MM総研は30日、AIを活用した手書き文字認識のAI-OCRサービスに関する利用実態調査を実施、その結果を発表した。
AI-OCRサービスは、大量の帳票類に書かれた手書き文字をAIで高速かつ高精度に識別するソリューション。
MM総研は今回、同サービスを実際に使用して実用水準に達しているか否かを確認した。検証実験は、日本で広く流通するNTT東日本の「AIよみと~る」、Cogent Labsの「tegaki」、ユニメディアの「LAQOOT」の3サービスを対象に実施。また、比較対象にAIを使わないOCRとして、Google「Googleドライブ」、Adobe「Acrobat DC」、富士ゼロックス「DocuWorks9」の3サービスを使用した。

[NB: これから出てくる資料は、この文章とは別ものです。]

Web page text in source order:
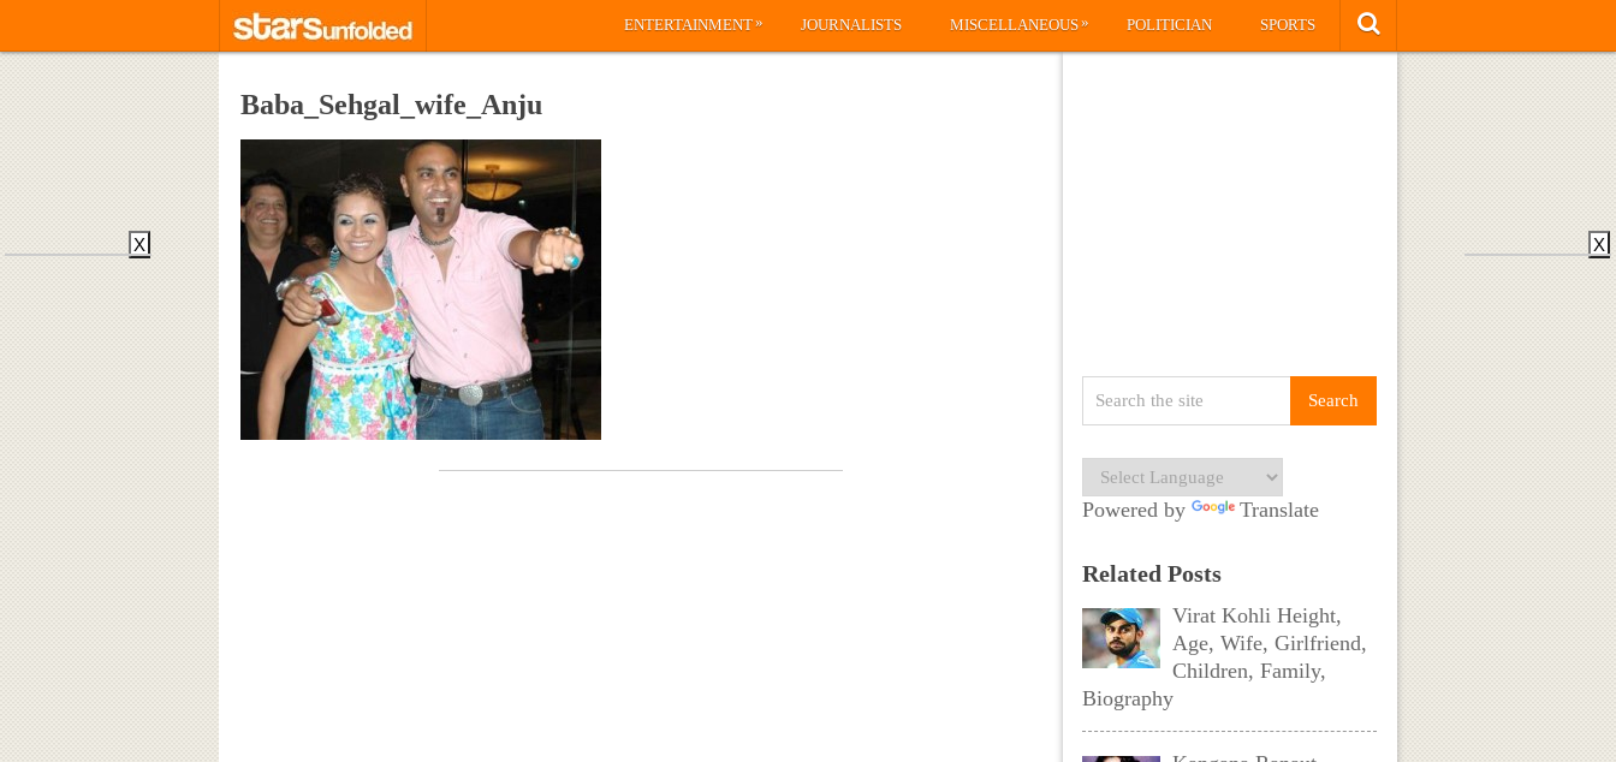
ENTERTAINMENT» JOURNALISTS MISCELLANEOUS» POLITICIAN SPORTS
Baba_Sehgal_wife_Anju
Powered by Translate
Related Posts
Virat Kohli Height,
Age, Wife, Girlfriend,
Children, Family,
Biography
X X
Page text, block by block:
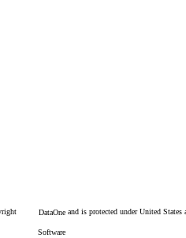
DataOne
Software
and is protected under United
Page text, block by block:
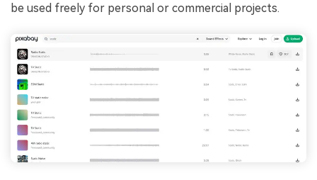
be used freely for personal or commercial projects.
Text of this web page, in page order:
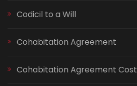
Codicil to a Will
Cohabitation Agreement
Cohabitation Agreement Cost

その結果、使用した3つのAI-OCRサービスは手書き文字をほぼ正しく読み取り、十分な実用水準に達していることが証明され、手書き文字入力に必要な作業時間を大幅に縮めることが確認できたという。検証に使用した3つのサービスの中では、「手書き文字認識率」「作業時間」の計測結果ともに、NTT東日本「AIよみと~る」が最も高い成績であったということだ。

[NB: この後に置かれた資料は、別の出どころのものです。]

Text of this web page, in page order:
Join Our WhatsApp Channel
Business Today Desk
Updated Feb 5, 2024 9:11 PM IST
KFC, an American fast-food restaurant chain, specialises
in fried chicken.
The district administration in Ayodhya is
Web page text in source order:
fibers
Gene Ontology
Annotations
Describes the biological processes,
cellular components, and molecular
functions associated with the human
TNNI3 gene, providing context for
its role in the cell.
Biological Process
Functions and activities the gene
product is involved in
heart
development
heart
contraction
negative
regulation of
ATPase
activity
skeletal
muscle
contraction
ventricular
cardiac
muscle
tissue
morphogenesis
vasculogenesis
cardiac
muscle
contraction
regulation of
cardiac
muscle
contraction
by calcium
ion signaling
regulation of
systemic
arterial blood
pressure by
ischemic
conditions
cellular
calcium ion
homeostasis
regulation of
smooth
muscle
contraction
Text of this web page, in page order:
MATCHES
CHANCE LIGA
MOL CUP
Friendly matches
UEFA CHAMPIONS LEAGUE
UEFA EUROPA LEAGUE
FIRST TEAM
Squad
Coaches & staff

オフィス業務の生産性向上に取り組む1,000社へのWebアンケートでは、AI-OCRサービスを導入していると回答した国内法人は全体の9.6%。同サービスの未導入企業に対し、サービス利用への関心を聞くと51.9%が「利用に関心がある」と回答し、大企業を中心に関心が高いという。業種別では、卸売業・小売業や製造業、官公庁など、大量の手書き帳票が発生する業種でより強い導入意向がみられたということだ。

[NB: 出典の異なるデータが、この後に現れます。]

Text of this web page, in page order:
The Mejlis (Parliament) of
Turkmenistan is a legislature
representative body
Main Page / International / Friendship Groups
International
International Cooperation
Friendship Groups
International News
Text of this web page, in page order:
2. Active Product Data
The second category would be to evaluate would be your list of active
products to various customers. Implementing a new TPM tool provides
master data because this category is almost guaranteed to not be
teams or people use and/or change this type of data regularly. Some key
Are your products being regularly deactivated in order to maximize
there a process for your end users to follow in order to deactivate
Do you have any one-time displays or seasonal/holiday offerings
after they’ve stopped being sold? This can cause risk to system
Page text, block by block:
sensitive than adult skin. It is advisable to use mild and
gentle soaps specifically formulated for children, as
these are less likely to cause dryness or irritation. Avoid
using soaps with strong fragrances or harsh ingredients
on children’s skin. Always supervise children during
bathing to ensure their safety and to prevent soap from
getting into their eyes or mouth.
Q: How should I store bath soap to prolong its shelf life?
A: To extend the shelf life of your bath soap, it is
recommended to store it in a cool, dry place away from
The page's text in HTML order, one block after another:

また、ホワイトカラーの業務生産性向上にあたり、最も非効率な業務として課題に感じている業務が「データ入力・登録」で全体の51.5%で、特に紙帳票やPDFから文字を識別してデータ化する業務は具体的な解決策にも乏しいという結果となった。
一方、既存技術のOCRは全体の85.8%が「活用できていない」と回答し、その理由として手書き文字やフォントの文字認識能力の低さが挙げられている。調査では「手書き文字の識字率が低い」という回答が全体の41.6%、「フォントの識字率が低い」が31.8%であったということだ。
MM総研は、AI-OCRサービスがオフィス内の非効率業務を解消し、生産性を高める効果が期待できるとし、今後は導入率が高まると判断できるとしている。